Subjects scheduled for GI endoscopy.

MAIN OUTCOME MEASUREMENTS

The number of endoscopies that should be scheduled under various scenarios of patient attendance rates, the number of available endoscopy slots, and the cost impact of missed appointments.

RESULTS

Overbooking can increase the expected benefit but never quite reaches the benefit that would be achieved, if all patients were perfectly reliable in meeting their scheduled appointments. The expected benefit of overbooking always comes to lie between the low benefit without overbooking and the high benefit associated with perfectly reliable patients. The less reliable the patient population, the more overbooking needs to take place. Overbooking should also expand with a decreasing cost impact of overbooked endoscopies.
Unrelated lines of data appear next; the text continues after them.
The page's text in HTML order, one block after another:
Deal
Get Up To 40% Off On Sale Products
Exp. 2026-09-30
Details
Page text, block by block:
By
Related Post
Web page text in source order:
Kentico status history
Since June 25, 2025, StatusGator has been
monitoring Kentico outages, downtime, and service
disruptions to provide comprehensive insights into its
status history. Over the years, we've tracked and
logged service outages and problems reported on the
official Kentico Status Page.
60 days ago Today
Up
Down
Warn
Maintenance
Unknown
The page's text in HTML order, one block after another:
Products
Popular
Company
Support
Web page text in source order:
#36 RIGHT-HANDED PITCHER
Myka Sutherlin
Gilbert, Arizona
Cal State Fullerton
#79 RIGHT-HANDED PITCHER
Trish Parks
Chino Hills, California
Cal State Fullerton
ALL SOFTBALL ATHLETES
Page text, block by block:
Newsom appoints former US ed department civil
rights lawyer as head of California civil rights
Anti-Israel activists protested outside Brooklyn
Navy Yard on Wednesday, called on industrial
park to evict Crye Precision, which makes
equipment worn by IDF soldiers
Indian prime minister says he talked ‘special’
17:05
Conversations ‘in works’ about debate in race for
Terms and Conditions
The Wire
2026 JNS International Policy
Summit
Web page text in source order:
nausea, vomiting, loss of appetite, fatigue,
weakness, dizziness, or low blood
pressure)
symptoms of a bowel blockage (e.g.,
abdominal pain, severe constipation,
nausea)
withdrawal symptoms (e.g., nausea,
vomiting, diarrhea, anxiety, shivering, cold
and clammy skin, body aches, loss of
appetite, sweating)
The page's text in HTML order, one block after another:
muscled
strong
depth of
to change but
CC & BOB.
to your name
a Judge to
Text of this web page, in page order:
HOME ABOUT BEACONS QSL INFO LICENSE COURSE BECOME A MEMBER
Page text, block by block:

Overbooking is most beneficial in large endoscopy units. This article provides a table with a large set of numerical examples for different scenarios of overbooking that cover endoscopy units of diverse sizes and patient attendance rates.

LIMITATIONS

The analysis does not take into account individual patient characteristics that may affect attendance rates.

CONCLUSION

This analysis yields a set of estimates for overbooking that can be readily applied to a large variety of endoscopic units.

摘要

背景

由于安排进行胃肠内镜检查的门诊患者爽约难以避免,一种常被推荐的解决方案是对患者预约进行超额预订。

目的

提供一套关于如何对安排内镜检查的患者进行超额预订的数值指南。

设计

采用随机模型进行成本效益分析,以估计能使内镜检查预期效益最大化的内镜检查预约总数(包括超额预订)。

患者

安排进行胃肠内镜检查的受试者。

主要测量指标

在不同患者出勤率情况下应安排的内镜检查数量、可用内镜检查时段数量以及预约未到所产生的成本影响。

结果

超额预订可增加预期效益,但永远无法完全达到所有患者都能完全按时赴约时所能实现的效益。超额预订的预期效益总是介于无超额预订时的低效益和与完全可靠患者相关的高效益之间。患者群体越不可靠,就越需要进行超额预订。随着超额预订内镜检查的成本影响降低,超额预订也应增加。超额预订在大型内镜检查科室最为有益。本文提供了一个表格,其中包含大量不同超额预订情况的数值示例,涵盖了不同规模的内镜检查科室和患者出勤率。

局限性

该分析未考虑可能影响出勤率的个体患者特征。

结论

该分析得出了一组超额预订估计值,可轻松应用于各种内镜检查科室。